It is possible that our results were confounded by unmeasured variable such as smoking, alcohol intake, or dietary habits.
Introduction
Several lines of evidence support an association between inflammation and major depressive disorder (MDD) 1, 2, 3. Some reports suggest that this immune activation might be even more pronounced in suicidal individuals 4, 5, 6, 7, 8, 9, 10. The underlying pathobiology behind inflammation in suicidal behavior and depression is not fully understood.

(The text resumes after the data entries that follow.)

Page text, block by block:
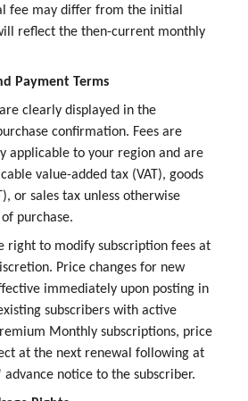
fee may differ from the initial
reflect the then-current monthly
Payment Terms
clearly displayed in the
confirmation. Fees are
applicable to your region and are
value-added tax (VAT), goods
or sales tax unless otherwise
purchase.
right to modify subscription fees at
Price changes for new
immediately upon posting in
subscribers with active
Monthly subscriptions, price
at the next renewal following at
notice to the subscriber.
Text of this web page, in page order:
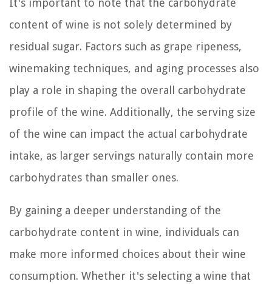
It's important to note that the carbohydrate
content of wine is not solely determined by
residual sugar. Factors such as grape ripeness,
winemaking techniques, and aging processes also
play a role in shaping the overall carbohydrate
profile of the wine. Additionally, the serving size
of the wine can impact the actual carbohydrate
intake, as larger servings naturally contain more
carbohydrates than smaller ones.
By gaining a deeper understanding of the
carbohydrate content in wine, individuals can
make more informed choices about their wine
consumption. Whether it's selecting a wine that
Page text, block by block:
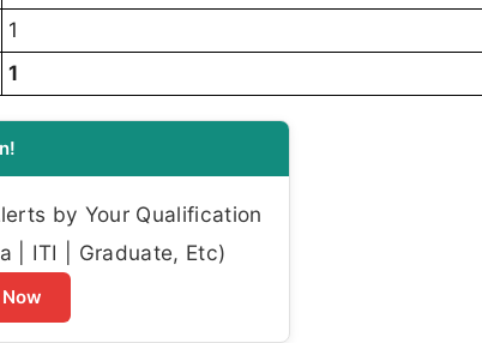
1
1
by Your Qualification
| ITI | Graduate, Etc)
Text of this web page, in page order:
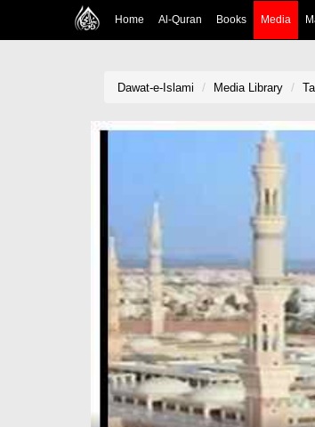
Home Al-Quran Books Media
Dawat-e-Islami Media Library
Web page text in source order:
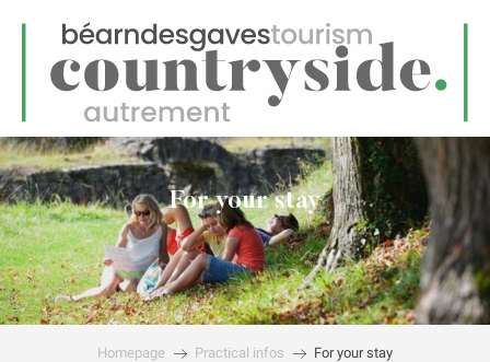
Menu
For your stay
Homepage Practical infos For your stay
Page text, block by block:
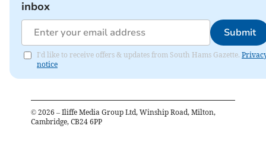
inbox
Submit
I'd like to receive offers & updates from South Hams Gazette.
notice
© 2026 – Iliffe Media Group Ltd, Winship Road, Milton,
Cambridge, CB24 6PP
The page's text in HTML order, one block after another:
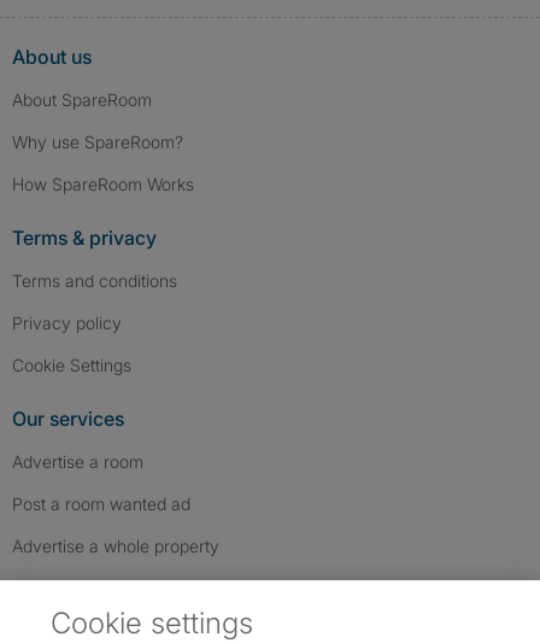
About us
About SpareRoom
Why use SpareRoom?
How SpareRoom Works
Terms & privacy
Terms and conditions
Privacy policy
Cookie Settings
Our services
Advertise a room
Post a room wanted ad
Advertise a whole property
Cookie settings
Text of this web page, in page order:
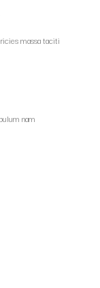
massa taciti
nam

The so‐called gut–brain axis, linking emotional and cognitive brain centers with gastrointestinal function, has recently received substantial attention in relation to psychiatric disorders 11. This bidirectional crosstalk between the digestive system and the brain could be mediated via changes in gut microbiota resulting in immune activation, potentially generating various types of psychiatric symptoms 12, 13, 14, 15, 16, 17. Specifically, a leaking gut allows translocation of lipopolysaccharides (LPS), molecules found on the outer membrane of gram‐negative bacteria, from the gut into the circulation. LPS, in turn, activate various immune cells, leading to increased secretion of pro‐inflammatory cytokines and systemic low‐grade inflammation 18, 19.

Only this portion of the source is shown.